*GIVEN RECORDS*.
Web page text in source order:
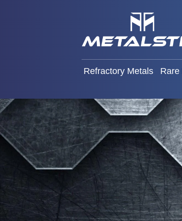
Refractory Metals Rare
Refractory Metals
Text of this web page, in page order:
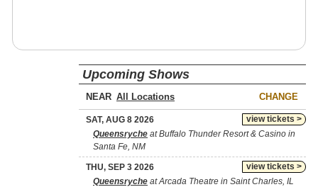
Upcoming Shows
NEAR CHANGE
view tickets >
SAT, AUG 8 2026
Queensryche at Buffalo Thunder Resort & Casino in
Santa Fe, NM
view tickets >
THU, SEP 3 2026
Queensryche at Arcada Theatre in Saint Charles, IL
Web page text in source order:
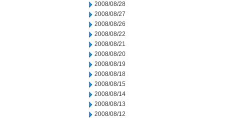
2008/08/28
2008/08/27
2008/08/26
2008/08/22
2008/08/21
2008/08/20
2008/08/19
2008/08/18
2008/08/15
2008/08/14
2008/08/13
2008/08/12
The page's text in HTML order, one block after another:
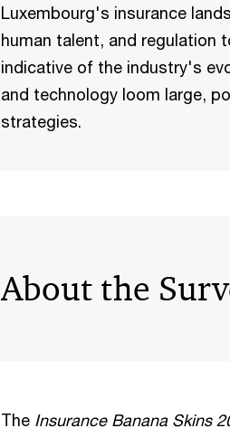
Luxembourg's insurance
human talent, and regulation
indicative of the industry's
and technology loom large,
strategies.
About the
The Insurance Banana Skins
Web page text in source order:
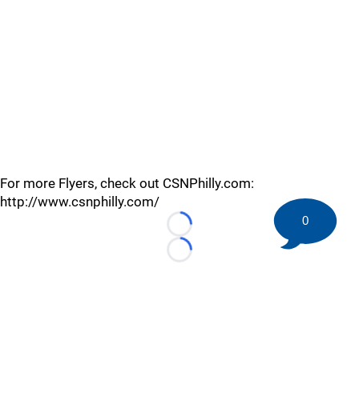
For more Flyers, check out CSNPhilly.com:
http://www.csnphilly.com/
Loading...
Loading...
0
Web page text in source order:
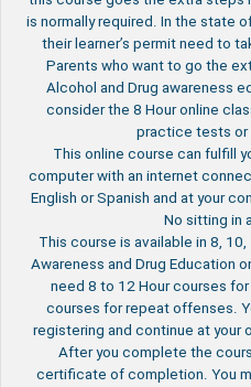
is normally required. In the state
their learner’s permit need to
Parents who want to go the
Alcohol and Drug awareness
consider the 8 Hour online
practice tests or
This online course can fulfill
computer with an internet
English or Spanish and at your
No sitting in
This course is available in 8,
Awareness and Drug Education
need 8 to 12 Hour courses
courses for repeat offenses.
registering and continue at your
After you complete the
certificate of completion. You
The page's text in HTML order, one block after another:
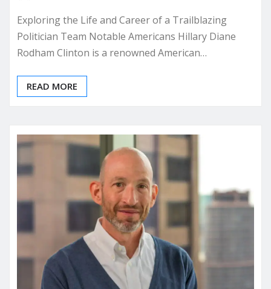
Exploring the Life and Career of a Trailblazing
Politician Team Notable Americans Hillary Diane
Rodham Clinton is a renowned American…
READ MORE
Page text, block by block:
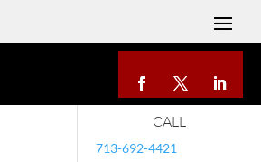
CALL
713-692-4421
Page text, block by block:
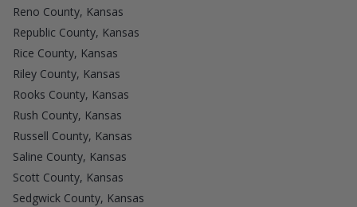
Reno County, Kansas
Republic County, Kansas
Rice County, Kansas
Riley County, Kansas
Rooks County, Kansas
Rush County, Kansas
Russell County, Kansas
Saline County, Kansas
Scott County, Kansas
Sedgwick County, Kansas
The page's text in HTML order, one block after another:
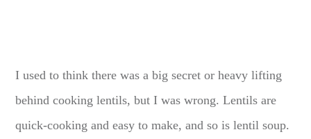
I used to think there was a big secret or heavy lifting
behind cooking lentils, but I was wrong. Lentils are
quick-cooking and easy to make, and so is lentil soup.

*PROBLEM*. Set every record down verbatim. No pictures belong in the copy.

*ANSWER SPACE*.
Web page text in source order:
Refractory Metals Rare
Refractory Metals
Text of this web page, in page order:
Upcoming Shows
NEAR CHANGE
view tickets >
SAT, AUG 8 2026
Queensryche at Buffalo Thunder Resort & Casino in
Santa Fe, NM
view tickets >
THU, SEP 3 2026
Queensryche at Arcada Theatre in Saint Charles, IL
Web page text in source order:
2008/08/28
2008/08/27
2008/08/26
2008/08/22
2008/08/21
2008/08/20
2008/08/19
2008/08/18
2008/08/15
2008/08/14
2008/08/13
2008/08/12
The page's text in HTML order, one block after another:
Luxembourg's insurance
human talent, and regulation
indicative of the industry's
and technology loom large,
strategies.
About the
The Insurance Banana Skins
Web page text in source order:
For more Flyers, check out CSNPhilly.com:
http://www.csnphilly.com/
Loading...
Loading...
0
Web page text in source order:
is normally required. In the state
their learner’s permit need to
Parents who want to go the
Alcohol and Drug awareness
consider the 8 Hour online
practice tests or
This online course can fulfill
computer with an internet
English or Spanish and at your
No sitting in
This course is available in 8,
Awareness and Drug Education
need 8 to 12 Hour courses
courses for repeat offenses.
registering and continue at your
After you complete the
certificate of completion. You
The page's text in HTML order, one block after another:
Exploring the Life and Career of a Trailblazing
Politician Team Notable Americans Hillary Diane
Rodham Clinton is a renowned American…
READ MORE
Page text, block by block:
CALL
713-692-4421
Page text, block by block:
Reno County, Kansas
Republic County, Kansas
Rice County, Kansas
Riley County, Kansas
Rooks County, Kansas
Rush County, Kansas
Russell County, Kansas
Saline County, Kansas
Scott County, Kansas
Sedgwick County, Kansas
The page's text in HTML order, one block after another:
I used to think there was a big secret or heavy lifting
behind cooking lentils, but I was wrong. Lentils are
quick-cooking and easy to make, and so is lentil soup.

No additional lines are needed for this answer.